(Stored data)
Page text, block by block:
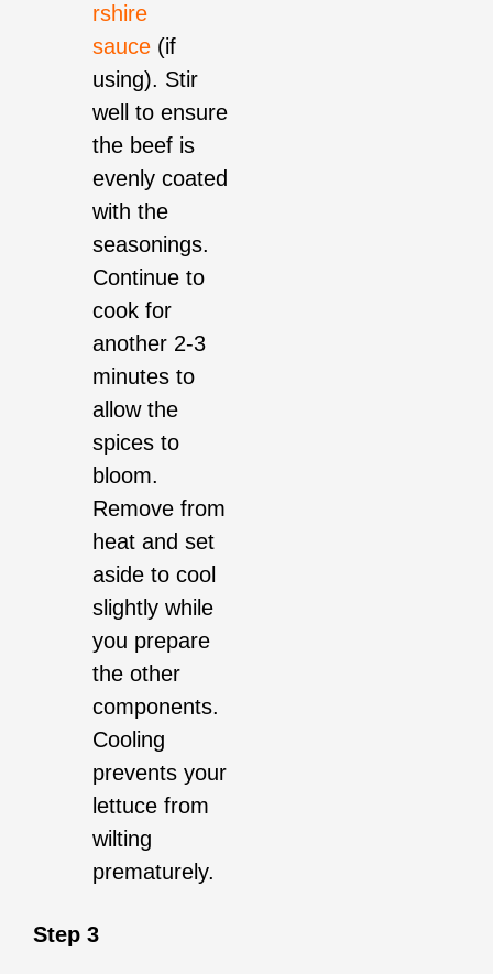
rshire
sauce (if
using). Stir
well to ensure
the beef is
evenly coated
with the
seasonings.
Continue to
cook for
another 2-3
minutes to
allow the
spices to
bloom.
Remove from
heat and set
aside to cool
slightly while
you prepare
the other
components.
Cooling
prevents your
lettuce from
wilting
prematurely.
Step 3
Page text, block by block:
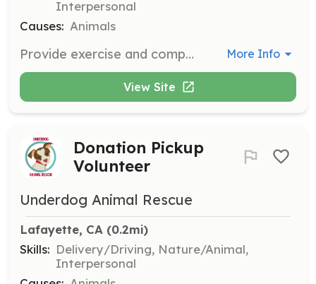
Interpersonal
Causes: Animals
Provide exercise and companionship to foster dogs by taking them on regular walks. Volunteers should be comfortable handling dogs of various sizes and temperaments. More Info
View Site
Donation Pickup
Volunteer
Underdog Animal Rescue
Lafayette, CA (0.2mi)
Skills: Delivery/Driving, Nature/Animal,
Interpersonal
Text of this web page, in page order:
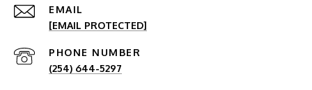
EMAIL
[EMAIL PROTECTED]
PHONE NUMBER
(254) 644-5297
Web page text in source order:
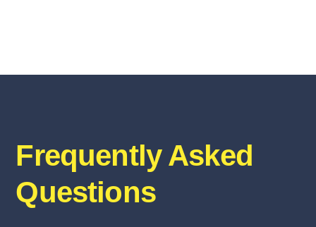
Frequently Asked
Questions
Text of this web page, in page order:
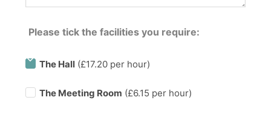
Please tick the facilities you require:
The Hall (£17.20 per hour)
The Meeting Room (£6.15 per hour)
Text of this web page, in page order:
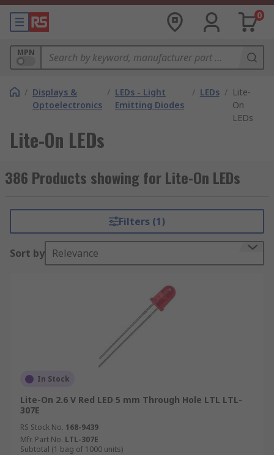
0
MPN
/ Displays &
Optoelectronics
/ LEDs - Light
Emitting Diodes
/ LEDs / Lite-
On
LEDs
Lite-On LEDs
386 Products showing for Lite-On LEDs
Filters (1)
Sort by Relevance
In Stock
Lite-On 2.6 V Red LED 5 mm Through Hole LTL LTL-
307E
RS Stock No. 168-9439
Mfr. Part No. LTL-307E
Subtotal (1 bag of 1000 units)
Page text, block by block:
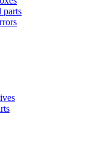
parts
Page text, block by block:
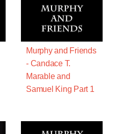
Murphy and Friends
- Candace T.
Marable and
Samuel King Part 1
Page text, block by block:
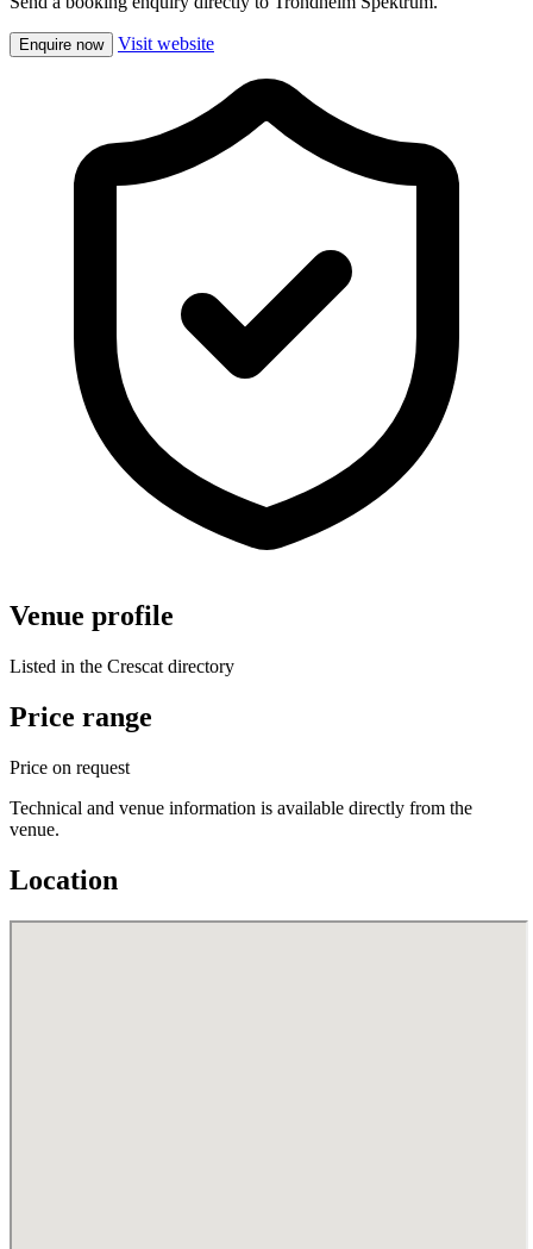
Enquire now Visit website
Venue profile
Listed in the Crescat directory
Price range
Price on request
Technical and venue information is available directly from the
venue.
Location
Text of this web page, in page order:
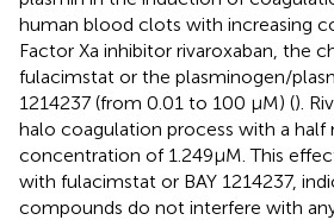
human blood clots with increasing
Factor Xa inhibitor rivaroxaban, the
fulacimstat or the plasminogen/
1214237 (from 0.01 to 100 µM) ().
halo coagulation process with a half
concentration of 1.249 μM. This
with fulacimstat or BAY 1214237,
compounds do not interfere with
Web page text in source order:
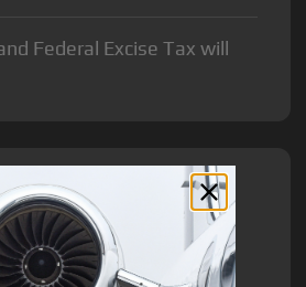
Federal Excise Tax will
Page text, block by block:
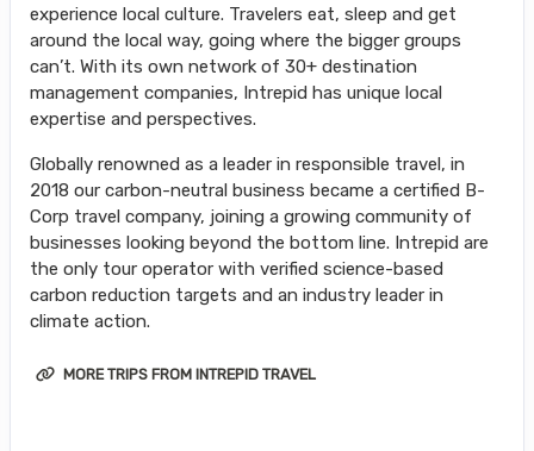
experience local culture. Travelers eat, sleep and get
around the local way, going where the bigger groups
can’t. With its own network of 30+ destination
management companies, Intrepid has unique local
expertise and perspectives.
Globally renowned as a leader in responsible travel, in
2018 our carbon-neutral business became a certified B-
Corp travel company, joining a growing community of
businesses looking beyond the bottom line. Intrepid are
the only tour operator with verified science-based
carbon reduction targets and an industry leader in
climate action.
MORE TRIPS FROM INTREPID TRAVEL
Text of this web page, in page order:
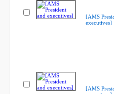
[AMS
executives]
[AMS
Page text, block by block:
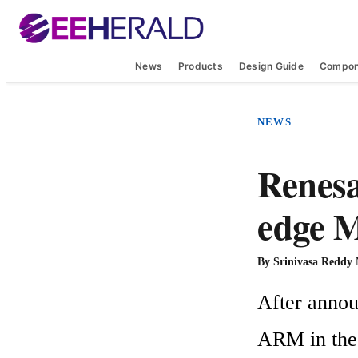
News Products Design Guide
NEWS
edge
By Srinivasa Reddy
After
ARM in
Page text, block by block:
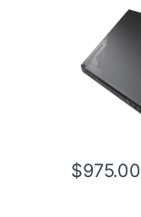
$975.00
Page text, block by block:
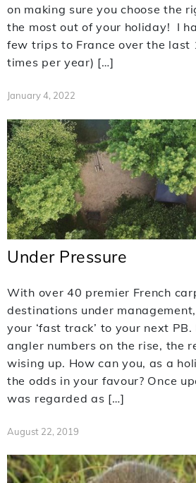
on making sure you choose the
the most out of your holiday! I
few trips to France over the last
times per year) […]
January 4, 2022
Under Pressure
With over 40 premier French
destinations under
your ‘fast track’ to your next
angler numbers on the rise, the
wising up. How can you, as a
the odds in your favour? Once
was regarded as […]
August 22, 2019
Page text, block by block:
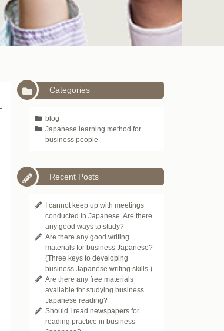
Categories
blog
Japanese learning method for
business people
Recent Posts
I cannot keep up with meetings
conducted in Japanese. Are there
any good ways to study?
Are there any good writing
materials for business Japanese?
(Three keys to developing
business Japanese writing skills.)
Are there any free materials
available for studying business
Japanese reading?
Should I read newspapers for
reading practice in business
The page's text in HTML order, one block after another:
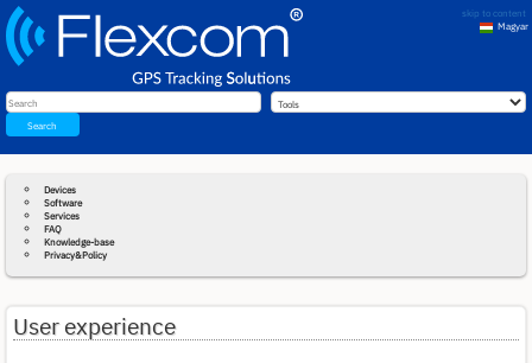
skip to content
Search
Magyar
Devices
Software
Services
FAQ
Knowledge-base
Privacy&Policy
User experience
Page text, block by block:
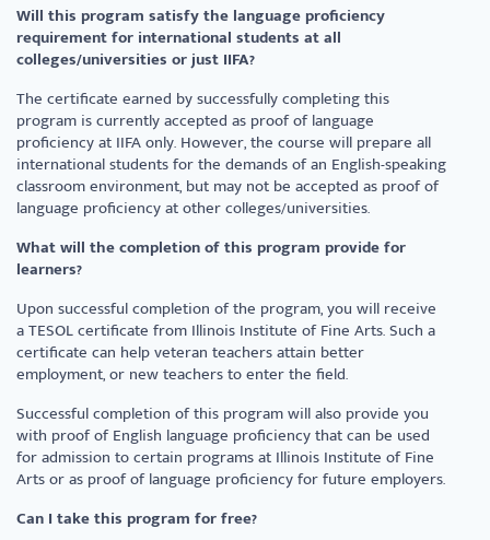
Will this program satisfy the language proficiency
requirement for international students at all
colleges/universities or just IIFA?
The certificate earned by successfully completing this
program is currently accepted as proof of language
proficiency at IIFA only. However, the course will prepare all
international students for the demands of an English-speaking
classroom environment, but may not be accepted as proof of
language proficiency at other colleges/universities.
What will the completion of this program provide for
learners?
Upon successful completion of the program, you will receive
a TESOL certificate from Illinois Institute of Fine Arts. Such a
certificate can help veteran teachers attain better
employment, or new teachers to enter the field.
Successful completion of this program will also provide you
with proof of English language proficiency that can be used
for admission to certain programs at Illinois Institute of Fine
Arts or as proof of language proficiency for future employers.
Can I take this program for free?
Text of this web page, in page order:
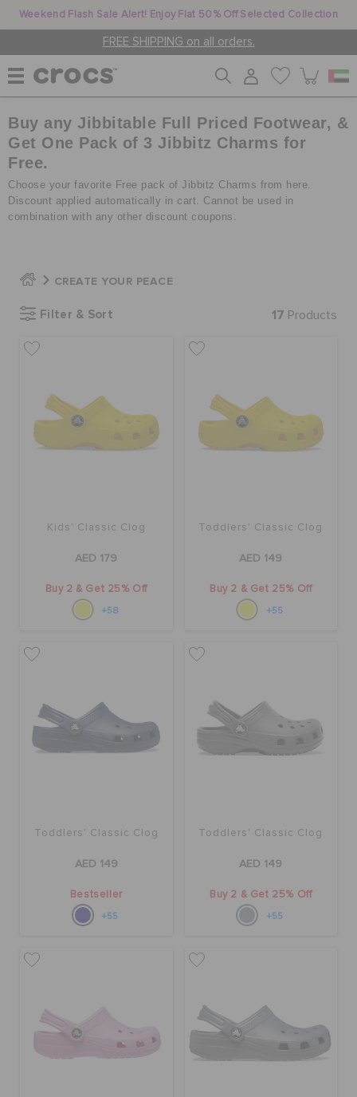
Weekend Flash Sale Alert! Enjoy Flat 50% Off Selected Collection
FREE SHIPPING on all orders.
WOMEN
MEN
CROCS AT WORK™
BAGS
FEATURED
ORDER STATUS
CUSTOMER SERVICE
Buy any Jibbitable Full Priced Footwear, &
Get One Pack of 3 Jibbitz Charms for
Free.
Choose your favorite Free pack of Jibbitz Charms from here.
Discount applied automatically in cart. Cannot be used in
combination with any other discount coupons.
CREATE YOUR PEACE
Filter & Sort 17 Products
Kids' Classic Clog
AED 179
Buy 2 & Get 25% Off
+58
Toddlers' Classic Clog
AED 149
Buy 2 & Get 25% Off
+55
Toddlers' Classic Clog
AED 149
Bestseller
+55
Toddlers' Classic Clog
AED 149
Buy 2 & Get 25% Off
+55

## Task to carry out
Reproduce precisely the lines of the entries above, from the one containing "a TESOL certificate" through the final one, both ends included, and omit the pictures.

## Answer
a TESOL certificate from Illinois Institute of Fine Arts. Such a
certificate can help veteran teachers attain better
employment, or new teachers to enter the field.
Successful completion of this program will also provide you
with proof of English language proficiency that can be used
for admission to certain programs at Illinois Institute of Fine
Arts or as proof of language proficiency for future employers.
Can I take this program for free?
Text of this web page, in page order:
Weekend Flash Sale Alert! Enjoy Flat 50% Off Selected Collection
FREE SHIPPING on all orders.
WOMEN
MEN
CROCS AT WORK™
BAGS
FEATURED
ORDER STATUS
CUSTOMER SERVICE
Buy any Jibbitable Full Priced Footwear, &
Get One Pack of 3 Jibbitz Charms for
Free.
Choose your favorite Free pack of Jibbitz Charms from here.
Discount applied automatically in cart. Cannot be used in
combination with any other discount coupons.
CREATE YOUR PEACE
Filter & Sort 17 Products
Kids' Classic Clog
AED 179
Buy 2 & Get 25% Off
+58
Toddlers' Classic Clog
AED 149
Buy 2 & Get 25% Off
+55
Toddlers' Classic Clog
AED 149
Bestseller
+55
Toddlers' Classic Clog
AED 149
Buy 2 & Get 25% Off
+55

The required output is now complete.